世界はどこに向かうのか
~情報分析者の視点~

3年で北方領土返還・日ロ平和条約締結を

渡邊 芳雄(国際平和研究所所長)

 11月12日から18日を振り返ります。

 この間、次のような出来事がありました。
 安倍首相、ペンス副大統領と会談(11月13日)。ASEAN首脳会議開幕(11月14日)。日ロ首脳、平和条約交渉加速で「合意」(14日)。APEC首脳会議開幕(17日、18日まで)、などです。

 今回は、日ロ関係を扱います。
 安倍首相とプーチン大統領は11月14日、シンガポールで23回目の首脳会談を行いました。そこで、今後3年以内に日ロ両国が、1956年の「日ソ共同宣言」を基礎にして平和条約を締結することを合意したのです。

 「56年宣言」の第9条には次のようにあります。
 <ソヴィエト社会主義共和国連邦は、・・・・・・、歯舞(はぼまい)群島及び色丹(しこたん)島を日本国に引き渡すことに同意する。ただしこれらの諸国とソヴィエト社会主義共和国連邦との間の平和条約が締結されたのちに現実に引き渡されるものとする>

 しかし1960年、岸信介首相(当時)が日米安保条約を改定したことで、ソ連は猛反発。その後ソ連は、領土問題は基本的に解決済みを主張し、日本は北方領土の即時・一括返還を要求して膠着(こうちゃく)状態に陥ってしまったのです。

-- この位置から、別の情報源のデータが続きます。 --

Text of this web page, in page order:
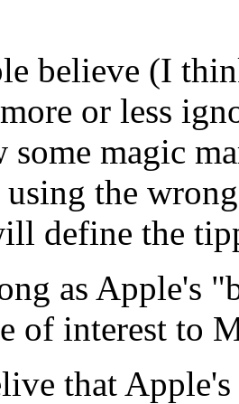
believe (I
or less
some magic
the
define the
as Apple's
of interest to
that
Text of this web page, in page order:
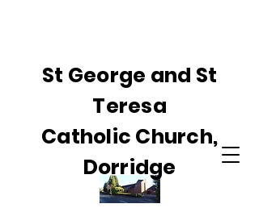
St George and St
Teresa
Catholic Church,
Dorridge
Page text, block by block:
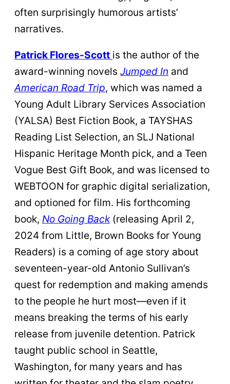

 動き出したのは冷戦終焉(しゅうえん)後でした。1993年の東京宣言(四島を交渉対象に)、97年のクラスノヤルスク宣言(2000年までに平和条約の締結)、2001年のイルクーツク声明(「56年宣言」が交渉の出発点)、16年の四島での「共同経済活動」協議入り合意などが公表されました。

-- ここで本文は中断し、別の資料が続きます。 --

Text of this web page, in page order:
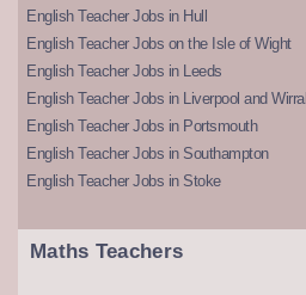
English Teacher Jobs in Hull
English Teacher Jobs on the Isle of Wight
English Teacher Jobs in Leeds
English Teacher Jobs in Liverpool and Wirral
English Teacher Jobs in Portsmouth
English Teacher Jobs in Southampton
English Teacher Jobs in Stoke
Maths Teachers
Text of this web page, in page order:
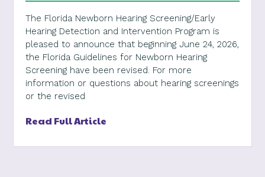
The Florida Newborn Hearing Screening/Early
Hearing Detection and Intervention Program is
pleased to announce that beginning June 24, 2026,
the Florida Guidelines for Newborn Hearing
Screening have been revised. For more
information or questions about hearing screenings
or the revised
Read Full Article
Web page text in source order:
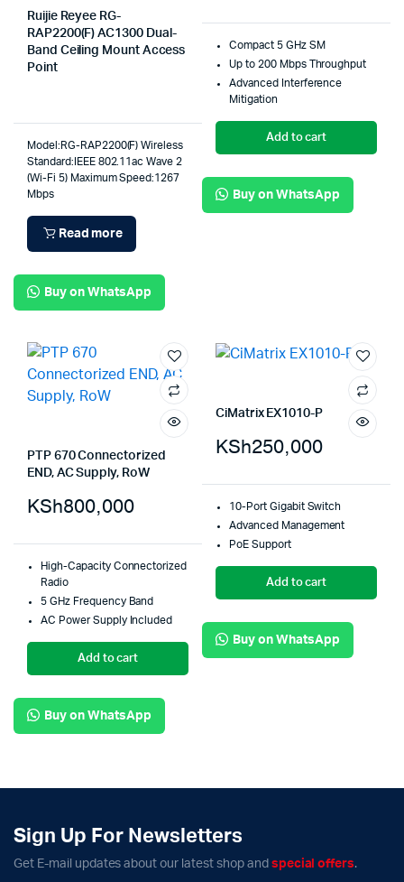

 このたびの合意は、「入り口論から出口論への転換」です。四島返還を「出口」に置いて、二島返還を先行させるのです。
 元島民の平均年齢は83歳。北方四島には1万数千人のロシア国民が居住しているという現実を踏まえてのリスクの伴う決断でした。

 立ちはだかる「壁」があります。ロシアにとっては米軍の存在です。返還された北方領土に日米安保条約が適用されることによる懸念です。安倍氏は、日米安保に基づいて米軍基地を島に置くことはないと伝えていたことが分かっていますが、プーチン氏の揺さぶりも始まっています。「歯舞群島と色丹島の主権問題も今後の協議で」と述べているのです。

 今後、両首脳の詰めの協議が連続的に持たれていきます。11月30日からアルゼンチンで開催される20カ国・地域(G20)首脳会議と並行しての協議。来年1月に安倍氏が訪ロして協議。そして来年6月の大筋合意を目指します。

 安倍氏の戦略的決断を支持します。